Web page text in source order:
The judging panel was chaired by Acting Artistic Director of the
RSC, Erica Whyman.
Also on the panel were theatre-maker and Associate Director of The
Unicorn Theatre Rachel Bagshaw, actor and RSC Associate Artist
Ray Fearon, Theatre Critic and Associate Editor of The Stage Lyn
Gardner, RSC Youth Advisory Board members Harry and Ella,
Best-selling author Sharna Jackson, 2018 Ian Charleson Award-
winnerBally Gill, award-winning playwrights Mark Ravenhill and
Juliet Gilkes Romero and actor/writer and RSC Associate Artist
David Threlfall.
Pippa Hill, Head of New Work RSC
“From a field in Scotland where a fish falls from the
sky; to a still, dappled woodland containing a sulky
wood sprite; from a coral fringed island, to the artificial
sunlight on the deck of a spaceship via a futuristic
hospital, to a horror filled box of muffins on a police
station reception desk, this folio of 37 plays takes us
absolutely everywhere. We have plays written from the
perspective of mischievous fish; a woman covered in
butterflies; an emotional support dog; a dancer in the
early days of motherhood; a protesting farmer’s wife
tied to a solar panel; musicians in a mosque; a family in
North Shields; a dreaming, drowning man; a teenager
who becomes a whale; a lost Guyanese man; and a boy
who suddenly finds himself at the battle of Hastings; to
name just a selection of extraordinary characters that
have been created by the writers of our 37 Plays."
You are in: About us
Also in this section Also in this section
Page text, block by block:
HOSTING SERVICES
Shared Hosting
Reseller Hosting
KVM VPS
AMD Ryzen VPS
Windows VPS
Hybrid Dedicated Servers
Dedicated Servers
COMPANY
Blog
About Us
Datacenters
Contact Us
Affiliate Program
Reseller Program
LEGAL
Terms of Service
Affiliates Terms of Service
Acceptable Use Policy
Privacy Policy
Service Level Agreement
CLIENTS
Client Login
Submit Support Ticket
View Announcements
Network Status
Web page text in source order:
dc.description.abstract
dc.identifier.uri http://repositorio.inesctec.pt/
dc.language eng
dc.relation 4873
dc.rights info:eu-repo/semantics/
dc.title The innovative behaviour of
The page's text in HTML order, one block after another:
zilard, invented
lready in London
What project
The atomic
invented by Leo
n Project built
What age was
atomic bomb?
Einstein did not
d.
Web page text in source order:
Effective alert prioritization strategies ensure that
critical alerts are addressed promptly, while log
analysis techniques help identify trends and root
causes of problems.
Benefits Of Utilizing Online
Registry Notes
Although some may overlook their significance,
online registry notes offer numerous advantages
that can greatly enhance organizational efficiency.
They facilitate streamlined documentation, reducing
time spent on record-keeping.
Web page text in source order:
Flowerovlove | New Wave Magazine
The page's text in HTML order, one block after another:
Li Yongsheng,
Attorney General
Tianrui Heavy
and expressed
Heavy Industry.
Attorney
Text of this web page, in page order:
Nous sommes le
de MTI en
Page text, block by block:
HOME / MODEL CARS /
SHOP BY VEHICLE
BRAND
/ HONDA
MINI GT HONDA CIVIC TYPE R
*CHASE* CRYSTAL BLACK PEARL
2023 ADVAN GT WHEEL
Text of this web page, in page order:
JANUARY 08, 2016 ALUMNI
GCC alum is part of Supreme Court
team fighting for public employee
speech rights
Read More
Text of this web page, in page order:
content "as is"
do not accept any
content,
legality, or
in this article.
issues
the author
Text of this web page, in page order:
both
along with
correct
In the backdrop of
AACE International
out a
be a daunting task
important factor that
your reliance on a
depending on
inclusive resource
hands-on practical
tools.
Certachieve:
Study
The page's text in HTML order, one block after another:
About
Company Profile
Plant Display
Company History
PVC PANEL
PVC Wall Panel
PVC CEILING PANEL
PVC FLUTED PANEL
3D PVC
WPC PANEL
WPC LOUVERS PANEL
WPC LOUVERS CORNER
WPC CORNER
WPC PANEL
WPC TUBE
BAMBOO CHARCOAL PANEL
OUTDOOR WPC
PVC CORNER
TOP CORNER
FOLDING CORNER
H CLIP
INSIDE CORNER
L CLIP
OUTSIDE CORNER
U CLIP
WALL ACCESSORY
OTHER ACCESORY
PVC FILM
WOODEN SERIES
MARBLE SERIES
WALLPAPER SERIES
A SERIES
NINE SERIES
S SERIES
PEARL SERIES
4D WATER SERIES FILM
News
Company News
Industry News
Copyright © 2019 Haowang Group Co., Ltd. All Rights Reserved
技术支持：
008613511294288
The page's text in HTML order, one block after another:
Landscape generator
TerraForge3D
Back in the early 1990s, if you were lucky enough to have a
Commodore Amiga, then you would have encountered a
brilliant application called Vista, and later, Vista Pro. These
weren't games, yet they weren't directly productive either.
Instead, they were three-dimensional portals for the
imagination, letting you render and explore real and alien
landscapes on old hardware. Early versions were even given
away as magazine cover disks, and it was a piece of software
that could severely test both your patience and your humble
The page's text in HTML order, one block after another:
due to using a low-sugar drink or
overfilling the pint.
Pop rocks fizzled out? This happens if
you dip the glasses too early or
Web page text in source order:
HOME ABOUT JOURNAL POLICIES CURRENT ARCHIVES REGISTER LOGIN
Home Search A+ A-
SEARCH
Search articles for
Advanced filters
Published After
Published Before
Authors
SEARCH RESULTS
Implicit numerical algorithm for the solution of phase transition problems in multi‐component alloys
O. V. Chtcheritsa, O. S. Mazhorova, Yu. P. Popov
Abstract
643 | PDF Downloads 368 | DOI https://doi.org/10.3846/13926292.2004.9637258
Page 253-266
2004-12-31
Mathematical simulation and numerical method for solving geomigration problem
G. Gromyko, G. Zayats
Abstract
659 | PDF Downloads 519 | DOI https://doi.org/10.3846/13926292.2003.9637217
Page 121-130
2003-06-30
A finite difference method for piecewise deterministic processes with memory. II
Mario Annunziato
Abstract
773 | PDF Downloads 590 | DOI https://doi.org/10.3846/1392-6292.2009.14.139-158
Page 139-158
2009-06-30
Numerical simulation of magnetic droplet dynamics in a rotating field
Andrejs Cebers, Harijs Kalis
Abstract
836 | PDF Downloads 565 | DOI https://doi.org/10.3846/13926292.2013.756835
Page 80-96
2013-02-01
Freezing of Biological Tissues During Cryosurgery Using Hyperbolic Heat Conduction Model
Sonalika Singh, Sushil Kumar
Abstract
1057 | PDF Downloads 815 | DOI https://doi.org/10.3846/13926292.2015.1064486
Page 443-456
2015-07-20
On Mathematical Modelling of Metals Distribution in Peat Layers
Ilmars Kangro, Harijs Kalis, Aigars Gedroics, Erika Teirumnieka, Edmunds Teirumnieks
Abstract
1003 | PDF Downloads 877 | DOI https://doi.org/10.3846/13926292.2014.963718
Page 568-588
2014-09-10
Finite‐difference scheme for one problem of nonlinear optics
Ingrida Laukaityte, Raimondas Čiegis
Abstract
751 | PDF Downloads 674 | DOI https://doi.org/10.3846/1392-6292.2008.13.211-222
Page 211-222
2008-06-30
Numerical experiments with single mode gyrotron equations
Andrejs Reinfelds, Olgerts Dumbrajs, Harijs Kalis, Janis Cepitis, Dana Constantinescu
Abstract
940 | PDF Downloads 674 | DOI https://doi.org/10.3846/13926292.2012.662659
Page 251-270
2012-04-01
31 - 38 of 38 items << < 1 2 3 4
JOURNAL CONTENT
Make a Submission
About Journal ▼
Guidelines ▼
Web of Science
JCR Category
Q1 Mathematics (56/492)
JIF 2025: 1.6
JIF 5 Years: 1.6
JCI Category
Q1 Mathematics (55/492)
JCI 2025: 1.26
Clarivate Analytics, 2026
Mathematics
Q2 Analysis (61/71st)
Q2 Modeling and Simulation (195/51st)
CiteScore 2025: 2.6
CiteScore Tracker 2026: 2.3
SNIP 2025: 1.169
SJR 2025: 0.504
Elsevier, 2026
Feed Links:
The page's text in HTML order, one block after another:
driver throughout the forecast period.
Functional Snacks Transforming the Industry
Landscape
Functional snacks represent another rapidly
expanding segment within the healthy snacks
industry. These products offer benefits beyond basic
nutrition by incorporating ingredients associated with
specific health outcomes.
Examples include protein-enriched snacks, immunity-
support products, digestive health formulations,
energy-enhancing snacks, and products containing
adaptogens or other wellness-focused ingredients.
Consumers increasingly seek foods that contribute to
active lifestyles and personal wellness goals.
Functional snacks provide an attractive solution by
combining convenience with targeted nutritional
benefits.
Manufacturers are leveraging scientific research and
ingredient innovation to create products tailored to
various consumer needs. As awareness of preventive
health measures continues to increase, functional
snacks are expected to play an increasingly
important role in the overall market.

□ □ □ □

Instructions for the task >> Check each line of the records for the string "LOUVERS" and copy those that have it.

Result >>
WPC LOUVERS PANEL
WPC LOUVERS CORNER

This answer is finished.